ECLI:NL:RBNHO:2022:7667

Rechtbank Noord-Holland

Datum uitspraak
24 augustus 2022
Publicatiedatum
25 augustus 2022
Zaaknummer
9340416 \ CV EXPL 21-4831
Instantie
Rechtbank Noord-Holland
Type
Uitspraak
Rechtsgebied
Civiel recht
Procedures
  • Bodemzaak
Vindplaatsen
  • Rechtspraak.nl
AI samenvatting door LexboostAutomatisch gegenereerd

Compensatie voor vertraging van vlucht door luchtverkeersleiding en weersomstandigheden

In deze zaak heeft Flightright GmbH, een rechtspersoon naar buitenlands recht gevestigd in Hamburg, Duitsland, een vordering ingesteld tegen Air Canada, gevestigd in Montreal, Canada, wegens compensatie voor een vertraagde vlucht. De vordering is ingesteld op 15 juni 2021, naar aanleiding van een vlucht van Toronto naar New York op 9 augustus 2019, die meer dan drie uur vertraging opliep. De passagier had een vervoersovereenkomst met Air Canada en heeft zijn vordering aan Flightright gecedeerd. Flightright vorderde een schadevergoeding van € 300,00, vermeerderd met wettelijke rente en buitengerechtelijke incassokosten, op basis van de Europese Verordening (EG) nr. 261/2004.

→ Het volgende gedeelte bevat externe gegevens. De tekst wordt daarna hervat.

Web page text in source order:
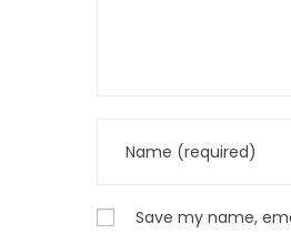
Save my name,

De vervoerder, Air Canada, betwistte de vordering en voerde aan dat de vertraging het gevolg was van buitengewone omstandigheden, namelijk slecht weer in Toronto, waardoor de luchtverkeersleiding verschillende beperkingen had opgelegd. De kantonrechter heeft echter vastgesteld dat de vervoerder inconsistent en onduidelijk was in zijn verweer. De kantonrechter oordeelde dat de vertraging in beginsel onder de compensatieregeling van de Verordening valt, tenzij de vervoerder kan aantonen dat de vertraging het gevolg is van buitengewone omstandigheden.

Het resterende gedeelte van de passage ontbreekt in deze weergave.